EXERCISE MATERIALS:
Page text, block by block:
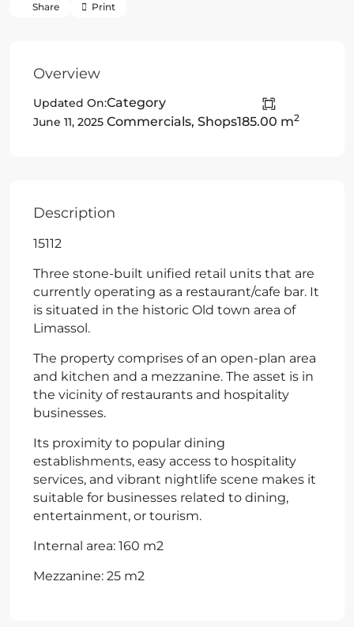
Share Print
Overview
Updated On:
June 11, 2025
Category
Commercials, Shops185.00 m2
Description
15112
Three stone-built unified retail units that are
currently operating as a restaurant/cafe bar. It
is situated in the historic Old town area of
Limassol.
The property comprises of an open-plan area
and kitchen and a mezzanine. The asset is in
the vicinity of restaurants and hospitality
businesses.
Its proximity to popular dining
establishments, easy access to hospitality
services, and vibrant nightlife scene makes it
suitable for businesses related to dining,
entertainment, or tourism.
Internal area: 160 m2
Mezzanine: 25 m2
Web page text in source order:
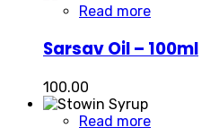
Read more
Sarsav Oil – 100ml
100.00
Read more
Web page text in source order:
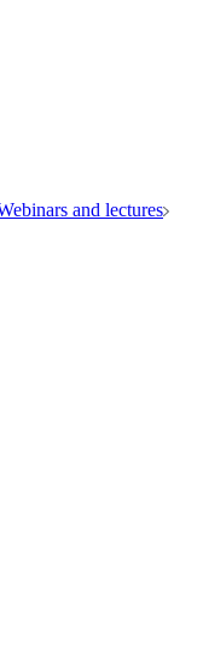
and lectures

INSTRUCTIONS TO FOLLOW: Show the lines where the word "area" appears in the entries.

RESULT FOR THIS EXERCISE:
is situated in the historic Old town area of
The property comprises of an open-plan area
Internal area: 160 m2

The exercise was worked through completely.